Ort: Carlswerk Victoria, Köln
Vorband: A happy return

The Notwist die wievielte eigentlich? Gefühlt habe ich sie in den letzten 10 Jahren jedes Jahr gesehen. Tatsächlich waren es dann bloß sechs Konzerte, aber immerhin. Nachdem sie vor 2 Jahren bereits im Carlswerk gastieren, ist dies nun das zweite Kölner Konzert der Band in Folge, das sie im doch recht großen Carlswerk spielen und erneut ausverkaufen. Ja, in Köln sind The Notwist eine große Nummer.

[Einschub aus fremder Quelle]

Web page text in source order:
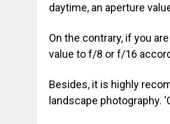
daytime, an aperture
On the contrary, if you
value to f/8 or f/16
Besides, it is highly
landscape photography.
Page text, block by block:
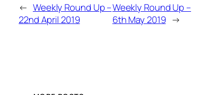
← Weekly Round Up –
22nd April 2019
Weekly Round Up –
6th May 2019 →
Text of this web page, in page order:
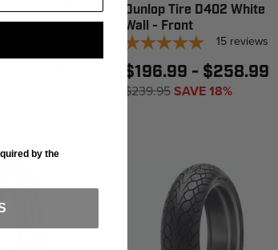
Q5 -
Dunlop Tire D402 White
Wall - Front
15 reviews
$196.99 - $258.99
$239.95SAVE 18%
by the
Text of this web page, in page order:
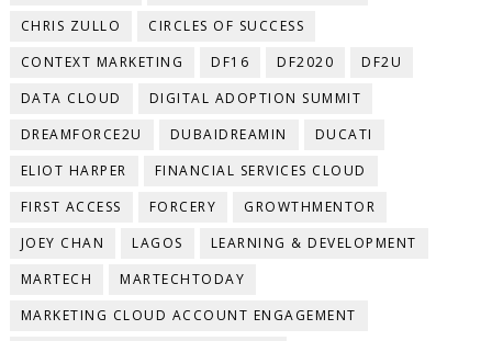
CHRIS ZULLO
CIRCLES OF SUCCESS
CONTEXT MARKETING
DF16 DF2020
DF2U
DATA CLOUD
DIGITAL ADOPTION SUMMIT
DREAMFORCE2U
DUBAIDREAMIN
DUCATI
ELIOT HARPER
FINANCIAL SERVICES CLOUD
FIRST ACCESS
FORCERY
GROWTHMENTOR
JOEY CHAN
LAGOS
LEARNING & DEVELOPMENT
MARTECH
MARTECHTODAY
MARKETING CLOUD ACCOUNT ENGAGEMENT
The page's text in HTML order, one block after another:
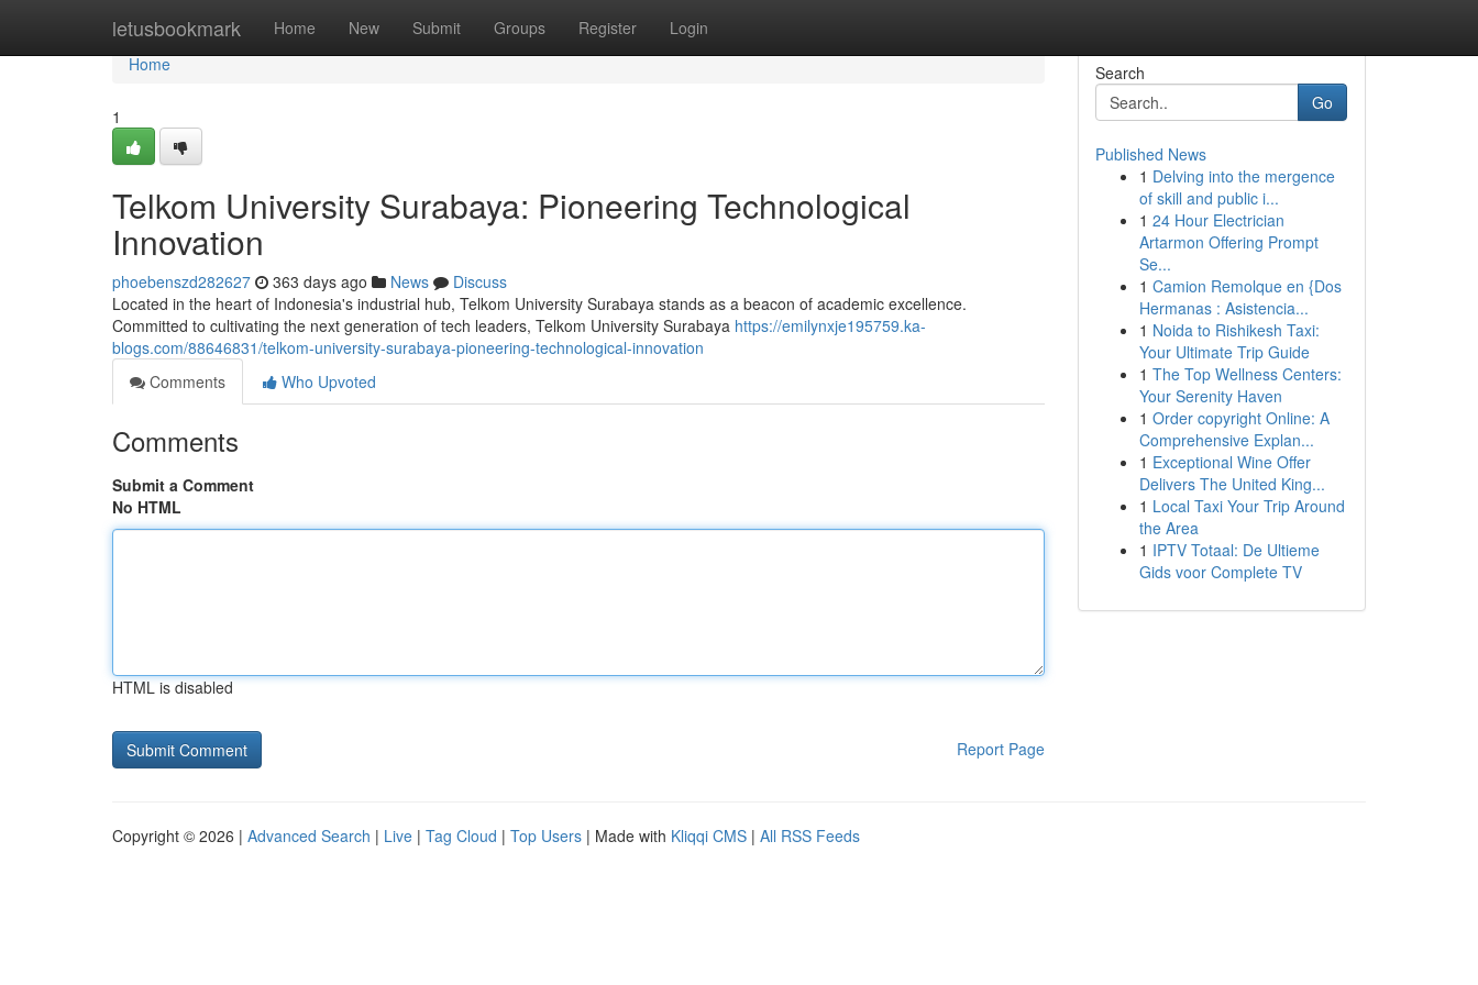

Ich bin zeitig vor Ort, so dass ich noch einen guten Platz vor der Bühne bekomme. Als ich a so stehe und warte sehe ich, dass Teile der Notwister und ein paar andere Personen entspannt im Halbdunkel des hinteren Randbereiches auf der Bühne sitzen. Scheinbar warten sie – genau wie ich und viele andere – auch nur darauf, dass es endlich losgehen kann. Um zehn vor acht ist das Carlswerk gut halb gefüllt. Das reicht scheinbar, um den Geduldsfaden reißen zu lassen. Zwei Männer stehen auf, verabschieden sich aus dem Grüppchen und gehen nach vorne an den Bühnenrand zu ihren Instrumenten. Das Konzert von A happy return beginnt. Leise und kaum wahrnehmbar. Ich vermute, in den ersten Minuten hat sich dieser Konzertbeginn nicht bis ganz hinten im schlauchförmigen Carlswerk rumgesprochen, denn die Geräuschkulisse, die bei mir ankommt, übertönt so manche leise Note.

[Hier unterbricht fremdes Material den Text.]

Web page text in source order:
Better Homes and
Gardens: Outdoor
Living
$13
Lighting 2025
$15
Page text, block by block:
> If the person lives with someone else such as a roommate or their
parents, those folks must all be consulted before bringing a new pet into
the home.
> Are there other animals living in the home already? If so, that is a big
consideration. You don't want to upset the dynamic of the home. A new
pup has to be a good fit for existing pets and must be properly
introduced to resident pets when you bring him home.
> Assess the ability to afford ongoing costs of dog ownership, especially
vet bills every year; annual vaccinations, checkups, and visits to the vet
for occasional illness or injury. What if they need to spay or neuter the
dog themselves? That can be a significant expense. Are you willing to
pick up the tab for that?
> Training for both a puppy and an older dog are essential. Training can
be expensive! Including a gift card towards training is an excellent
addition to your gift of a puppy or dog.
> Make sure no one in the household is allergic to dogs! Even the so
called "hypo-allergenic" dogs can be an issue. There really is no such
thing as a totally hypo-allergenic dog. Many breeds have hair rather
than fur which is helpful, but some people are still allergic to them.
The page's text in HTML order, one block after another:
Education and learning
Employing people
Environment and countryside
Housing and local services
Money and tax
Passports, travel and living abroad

Bei meiner Internetsuche nach Happy return bringt Google einiges durcheinander. Ich hatte beim Konzert nur Happy return ohne einen Artikel davor als Bandnamen verstanden, daher verläuft meine Suchanfrage nicht genau genug. Denn gefühlt wahllos und teilweise falsch werden auf der ersten Suchseite mehrere Bands verwurschtelt. Da wäre zum einen die Emo-/ Indierockgruppe The happy return aus San Diego, eine The happy return Band, die von 1967 bis 1970 aktiv war, zu der allerdings ein Foto der San Diego-er The happy return visualisiert wird und die Band A happy return aus UK, der Musik als Minimalisten-Folk bezeichnete wird. Letztere ist die Band, die ich suche.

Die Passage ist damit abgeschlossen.